▶ Problem details:
Each line below should be repeated exactly, but no picture should be carried over.

(Excerpts from a dataset)
*** Begin section ***

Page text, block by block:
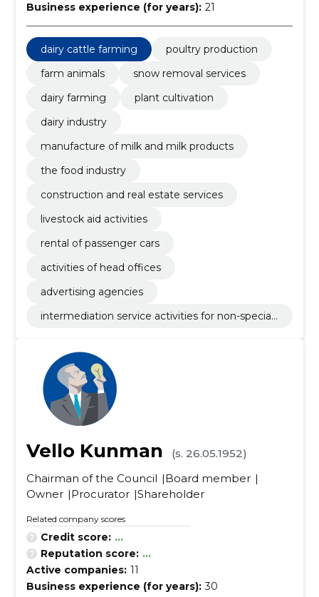
Business experience (for years): 21
dairy cattle farming
poultry production
farm animals
snow removal services
dairy farming
plant cultivation
dairy industry
manufacture of milk and milk products
the food industry
construction and real estate services
livestock aid activities
rental of passenger cars
activities of head offices
advertising agencies
intermediation service activities for non-speciali
Vello Kunman
(s. 26.05.1952)
Chairman of the Council
Board member
Owner
Procurator Shareholder
Related company scores
Credit score: ...
Reputation score: ...
Active companies: 11
Business experience (for years): 30
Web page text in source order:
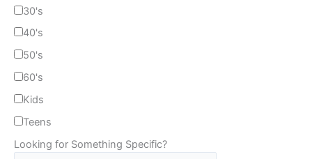
30's
40's
50's
60's
Kids
Teens
Looking for Something Specific?

*** End section ***

▶ Response below:
Page text, block by block:
Business experience (for years): 21
dairy cattle farming
poultry production
farm animals
snow removal services
dairy farming
plant cultivation
dairy industry
manufacture of milk and milk products
the food industry
construction and real estate services
livestock aid activities
rental of passenger cars
activities of head offices
advertising agencies
intermediation service activities for non-speciali
Vello Kunman
(s. 26.05.1952)
Chairman of the Council
Board member
Owner
Procurator Shareholder
Related company scores
Credit score: ...
Reputation score: ...
Active companies: 11
Business experience (for years): 30
Web page text in source order:
30's
40's
50's
60's
Kids
Teens
Looking for Something Specific?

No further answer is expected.